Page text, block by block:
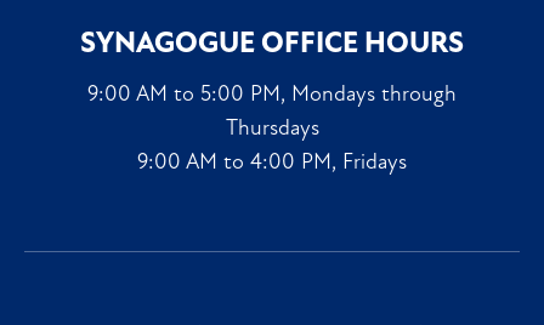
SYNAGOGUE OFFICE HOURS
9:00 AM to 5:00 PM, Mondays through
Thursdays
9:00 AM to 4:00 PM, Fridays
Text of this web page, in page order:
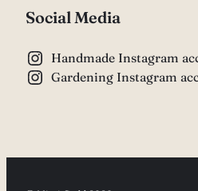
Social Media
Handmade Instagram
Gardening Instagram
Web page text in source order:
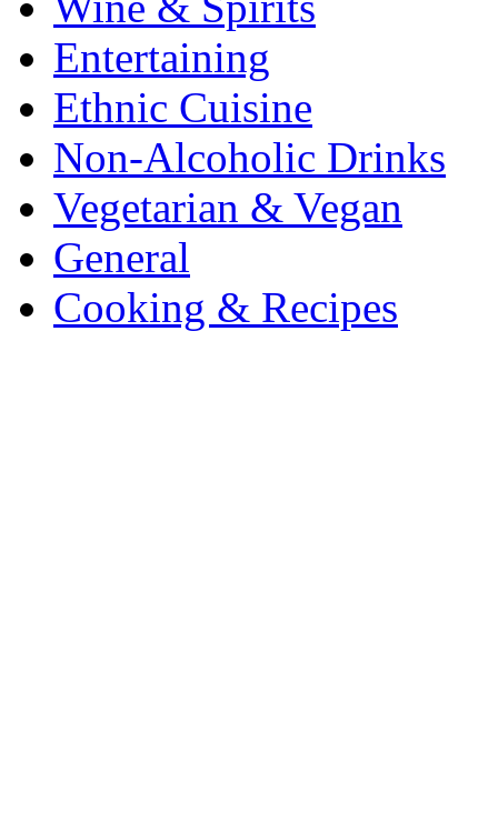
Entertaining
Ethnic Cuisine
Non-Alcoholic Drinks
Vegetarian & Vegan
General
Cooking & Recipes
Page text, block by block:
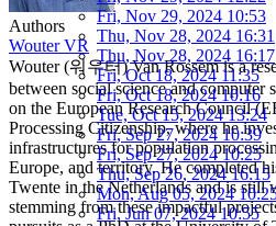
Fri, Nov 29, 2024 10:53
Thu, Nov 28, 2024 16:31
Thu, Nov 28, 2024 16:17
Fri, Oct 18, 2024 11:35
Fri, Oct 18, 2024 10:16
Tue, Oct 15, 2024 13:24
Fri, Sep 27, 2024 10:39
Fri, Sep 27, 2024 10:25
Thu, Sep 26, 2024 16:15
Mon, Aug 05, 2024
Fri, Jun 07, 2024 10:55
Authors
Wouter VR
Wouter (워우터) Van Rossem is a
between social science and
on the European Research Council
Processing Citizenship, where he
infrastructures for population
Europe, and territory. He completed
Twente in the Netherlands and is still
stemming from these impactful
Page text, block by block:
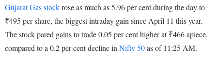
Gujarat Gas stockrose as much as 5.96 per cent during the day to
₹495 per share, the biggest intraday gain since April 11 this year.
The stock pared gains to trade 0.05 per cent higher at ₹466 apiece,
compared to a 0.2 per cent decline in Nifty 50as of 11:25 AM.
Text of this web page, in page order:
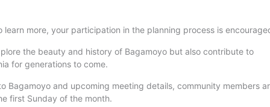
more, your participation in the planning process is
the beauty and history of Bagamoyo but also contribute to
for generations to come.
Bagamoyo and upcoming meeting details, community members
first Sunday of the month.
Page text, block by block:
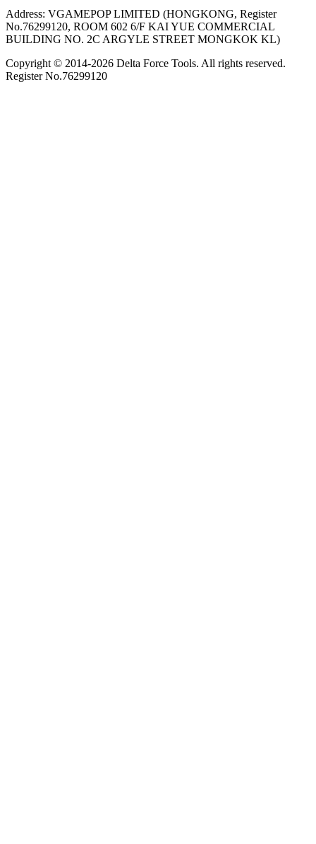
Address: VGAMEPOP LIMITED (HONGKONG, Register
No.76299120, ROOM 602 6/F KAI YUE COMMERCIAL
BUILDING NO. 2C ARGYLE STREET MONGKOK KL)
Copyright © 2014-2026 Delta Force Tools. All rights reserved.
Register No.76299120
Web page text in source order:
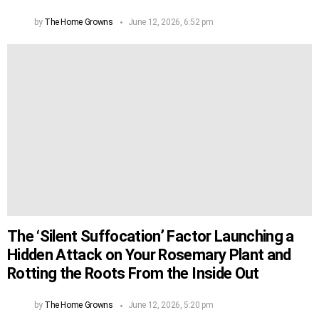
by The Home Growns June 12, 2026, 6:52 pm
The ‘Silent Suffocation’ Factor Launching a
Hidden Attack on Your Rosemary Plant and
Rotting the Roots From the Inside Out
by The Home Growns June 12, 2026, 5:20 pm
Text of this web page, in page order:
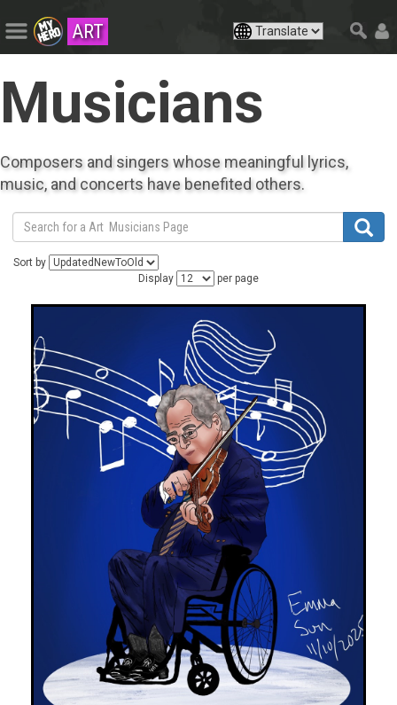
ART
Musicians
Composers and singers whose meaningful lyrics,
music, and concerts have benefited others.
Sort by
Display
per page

==============================

WHAT TO DO :: Line for line, output the entries above from the line with "Entertaining" to the line with "infrastructures for population", both included, and nothing more. Skip pictures.

SOLVED EXERCISE ::
Entertaining
Ethnic Cuisine
Non-Alcoholic Drinks
Vegetarian & Vegan
General
Cooking & Recipes
Page text, block by block:
Fri, Nov 29, 2024 10:53
Thu, Nov 28, 2024 16:31
Thu, Nov 28, 2024 16:17
Fri, Oct 18, 2024 11:35
Fri, Oct 18, 2024 10:16
Tue, Oct 15, 2024 13:24
Fri, Sep 27, 2024 10:39
Fri, Sep 27, 2024 10:25
Thu, Sep 26, 2024 16:15
Mon, Aug 05, 2024
Fri, Jun 07, 2024 10:55
Authors
Wouter VR
Wouter (워우터) Van Rossem is a
between social science and
on the European Research Council
Processing Citizenship, where he
infrastructures for population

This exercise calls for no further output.